By the end of this short lesson, you will:
- Understand what `GROUP BY` does and why it's crucial for ML
- Calculate statistics per category (team, season, etc.)
- Use `HAVING` to filter grouped results
- Prepare aggregated datasets for machine learning

**Why this matters for ML:**  
In our next lesson (ai05), we'll build a **Random Forest model** to predict NBA game winners. To do that, we need to calculate **team season averages** using the exact GROUP BY skills you'll learn today.

---

## Setup

In [2]:
import pandas as pd
import sqlite3

conn = sqlite3.connect('nba_5seasons.db')
print("✅ Connected to NBA database")

✅ Connected to NBA database


---

## Part 1: The Problem GROUP BY Solves

### Without GROUP BY

Let's say we want to know the **average points per game for each team** in the 2024-25 season.

**Without GROUP BY**, we'd have to:
1. Filter for each team individually
2. Calculate the average
3. Repeat 30 times (once per team!)

That's tedious and inefficient.

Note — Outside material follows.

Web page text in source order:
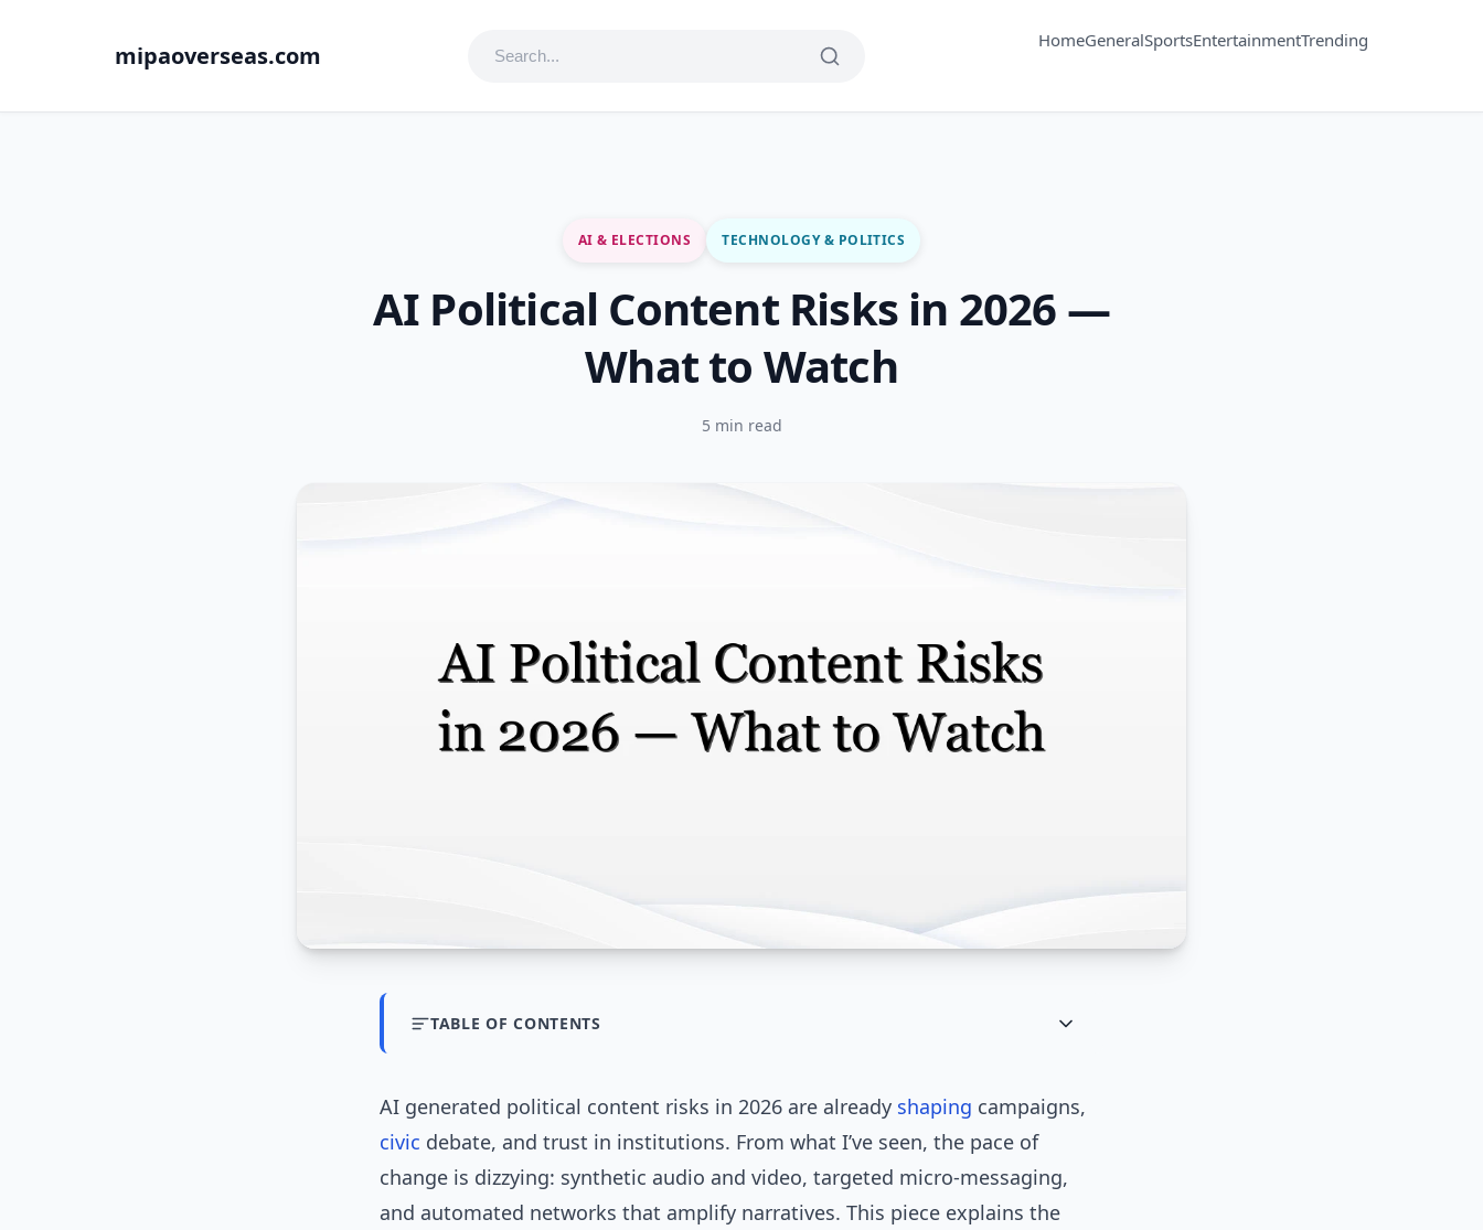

Let's see this problem:

In [3]:
# The hard way: Calculate average points for ONE team
query = """
SELECT AVG(pts) as avg_points
FROM team_game_stats
WHERE season = '2024-25' 
  AND team_id = 1610612739
"""

result = pd.read_sql(query, conn)
print("Average points for team 1610612739 (Cavaliers):")
display(result)

print("\n❌ Problem: We'd have to write 30 different queries for all teams!")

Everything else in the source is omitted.